(Items listed in a dataset)
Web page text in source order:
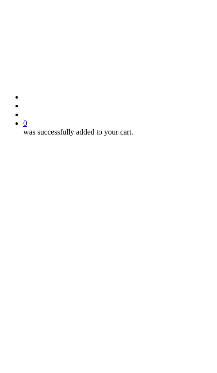
0
was successfully added to your cart.
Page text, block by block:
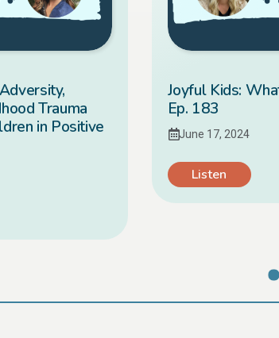
Trauma
in Positive
Joyful Kids:
Ep. 183
June 17, 2024
Listen
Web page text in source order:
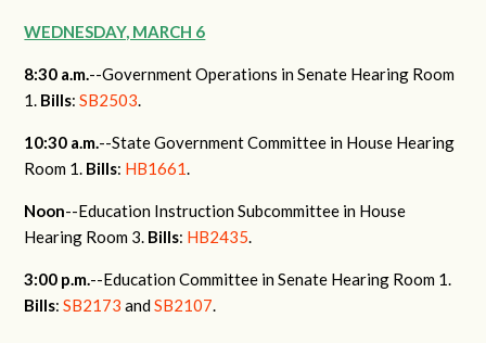
WEDNESDAY, MARCH 6
8:30 a.m.--Government Operations in Senate Hearing Room
1. Bills:SB2503.
10:30 a.m.--State Government Committee in House Hearing
Room 1. Bills: HB1661.
Noon--Education Instruction Subcommittee in House
Hearing Room 3. Bills: HB2435.
3:00 p.m.--Education Committee in Senate Hearing Room 1.
Bills:SB2173 andSB2107.
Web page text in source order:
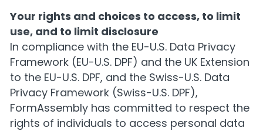
Your rights and choices to access, to limit
use, and to limit disclosure
In compliance with the EU-U.S. Data Privacy
Framework (EU-U.S. DPF) and the UK Extension
to the EU-U.S. DPF, and the Swiss-U.S. Data
Privacy Framework (Swiss-U.S. DPF),
FormAssembly has committed to respect the
rights of individuals to access personal data
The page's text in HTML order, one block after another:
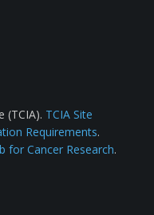
(TCIA). TCIA Site
Requirements.
for Cancer Research.
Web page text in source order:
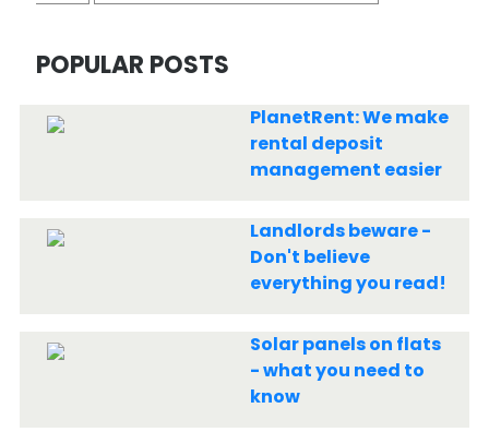
POPULAR POSTS
PlanetRent: We make
rental deposit
management easier
Landlords beware -
Don't believe
everything you read!
Solar panels on flats
- what you need to
know
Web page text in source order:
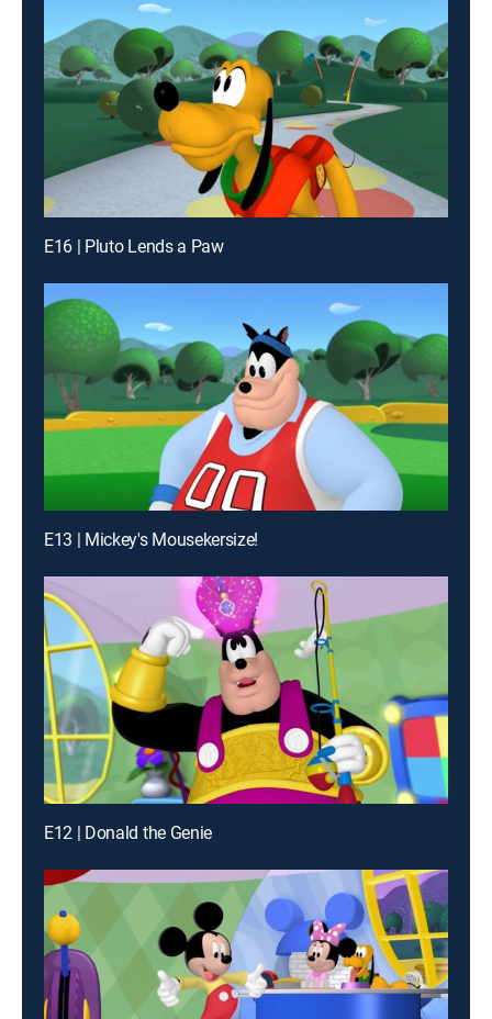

What the task asks » In the copy, include no pictures; otherwise transcribe the entries exactly.

Written reply »
Web page text in source order:
0
was successfully added to your cart.
Page text, block by block:
Trauma
in Positive
Joyful Kids:
Ep. 183
June 17, 2024
Listen
Web page text in source order:
WEDNESDAY, MARCH 6
8:30 a.m.--Government Operations in Senate Hearing Room
1. Bills:SB2503.
10:30 a.m.--State Government Committee in House Hearing
Room 1. Bills: HB1661.
Noon--Education Instruction Subcommittee in House
Hearing Room 3. Bills: HB2435.
3:00 p.m.--Education Committee in Senate Hearing Room 1.
Bills:SB2173 andSB2107.
Web page text in source order:
Your rights and choices to access, to limit
use, and to limit disclosure
In compliance with the EU-U.S. Data Privacy
Framework (EU-U.S. DPF) and the UK Extension
to the EU-U.S. DPF, and the Swiss-U.S. Data
Privacy Framework (Swiss-U.S. DPF),
FormAssembly has committed to respect the
rights of individuals to access personal data
The page's text in HTML order, one block after another:
(TCIA). TCIA Site
Requirements.
for Cancer Research.
Web page text in source order:
POPULAR POSTS
PlanetRent: We make
rental deposit
management easier
Landlords beware -
Don't believe
everything you read!
Solar panels on flats
- what you need to
know
Web page text in source order:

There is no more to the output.